I'm a Roubaix Bicycle Co. man. http://theroubaixbicyclecompany.com/index.cfm 

Or Vecchios.


----------



## Bocephus Jones II (Oct 7, 2004)

Pablo said:


> Heads up for what?
> 
> I'm a Roubaix Bicycle Co. man. http://theroubaixbicyclecompany.com/index.cfm
> 
> Or Vecchios.


The one this weekend is at the Saudi Aurora store anyway. Boulder isn't for another few weeks. I stopped into the Boulder store once to get a pair of 1/2" cruiser bike pedals and they didn't have any. Kinda strange since they had lots of cruiser bikes out front. I ended up ordering them online from Nirve.


----------



## Mootsie (Feb 4, 2004)

Bicycle Village is good if you have a 12 year kid or if you ride like one.


----------



## Raleighrider (Nov 22, 2005)

Mootsie said:


> Bicycle Village is good if you have a 12 year kid or if you ride like one.


Wow! what hater.:cryin: If by 12 year old you mean having fun I'm that guy....you must be the other guy.


----------



## Mootsie (Feb 4, 2004)

Raleighrider said:


> Wow! what hater.:cryin: If by 12 year old you mean having fun I'm that guy....you must be the other guy.


I guess I hit a soft spot. Sorry it was not my intent. They are OK for some folks, I have just not had good shopping experiences there. They don't carry parts for the do-it-yourself person. For example, I couldn't buy rim tape. Sort of a common item. Also they didn't have headset spacers. I have found myself knowing more than their mechanics....and I don't know that much. Their "pro" area is way over priced, but if you want a cash and carry bike they are as good as anybody. Take no offense, hence the reason for the  in my original post.


----------



## sevencycle (Apr 23, 2006)

Mootsie said:


> Bicycle Village is good if you have a 12 year kid or if you ride like one.

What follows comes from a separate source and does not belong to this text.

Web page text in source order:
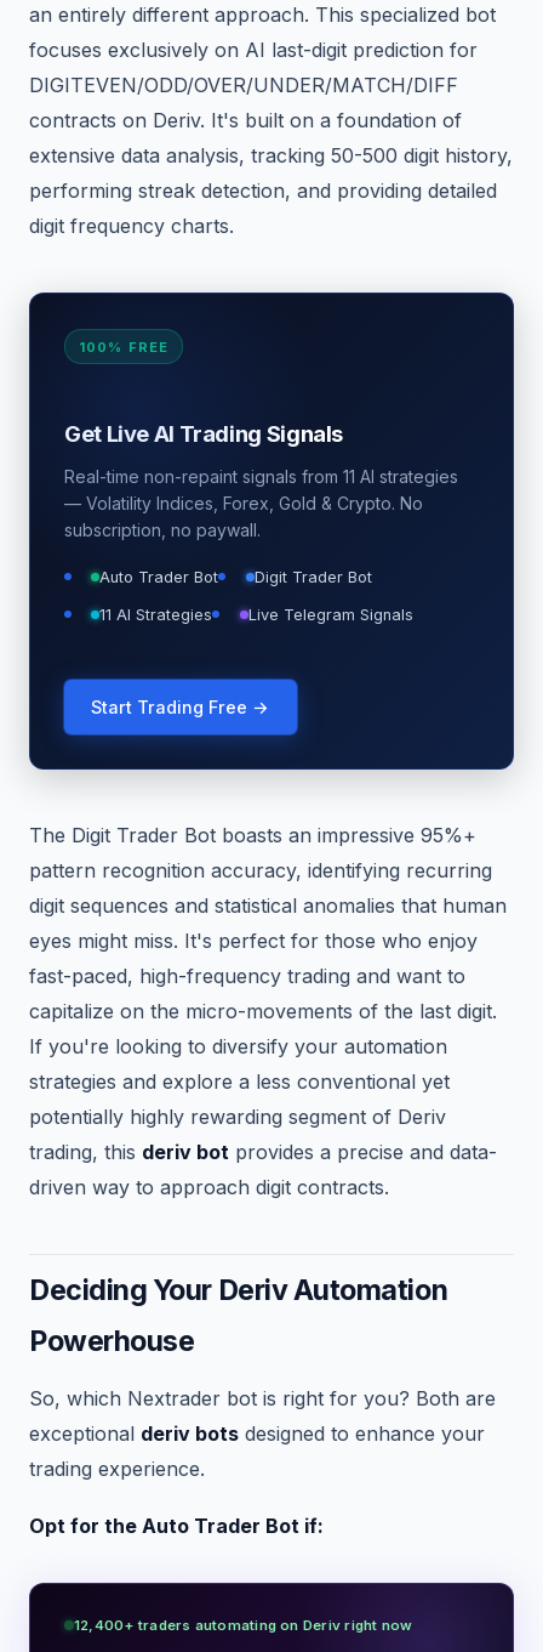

*The only reason I would buy there would be price.*


----------



## Data Junkie (Dec 31, 2006)

I will buy anywhere that has what I need. Anyhow, westie is a decent shop. Much better selection than Golden Bear.
Golden Bear's mechanics are a tad better but both shops are good IMHO.
Personally, I do not understand the arrogance related to who shops where. 

I was sick during the sale and decided I would rather sleep.


----------